WORK TASK:
Search the data below for "come" and report how many lines contain it, with no other text.

Saved entries:
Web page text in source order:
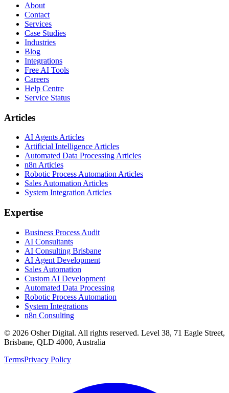
About
Contact
Services
Case Studies
Industries
Blog
Integrations
Free AI Tools
Careers
Help Centre
Service Status
Articles
AI Agents Articles
Artificial Intelligence Articles
Automated Data Processing Articles
n8n Articles
Robotic Process Automation Articles
Sales Automation Articles
System Integration Articles
Expertise
Business Process Audit
AI Consultants
AI Consulting Brisbane
AI Agent Development
Sales Automation
Custom AI Development
Automated Data Processing
Robotic Process Automation
System Integrations
n8n Consulting
© 2026 Osher Digital. All rights reserved. Level 38, 71 Eagle Street,
Brisbane, QLD 4000, Australia
TermsPrivacy Policy
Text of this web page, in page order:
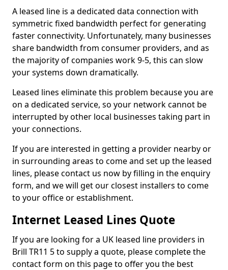
A leased line is a dedicated data connection with
symmetric fixed bandwidth perfect for generating
faster connectivity. Unfortunately, many businesses
share bandwidth from consumer providers, and as
the majority of companies work 9-5, this can slow
your systems down dramatically.
Leased lines eliminate this problem because you are
on a dedicated service, so your network cannot be
interrupted by other local businesses taking part in
your connections.
If you are interested in getting a provider nearby or
in surrounding areas to come and set up the leased
lines, please contact us now by filling in the enquiry
form, and we will get our closest installers to come
to your office or establishment.
Internet Leased Lines Quote
If you are looking for a UK leased line providers in
Brill TR11 5 to supply a quote, please complete the
contact form on this page to offer you the best

ANSWER SECTION:
2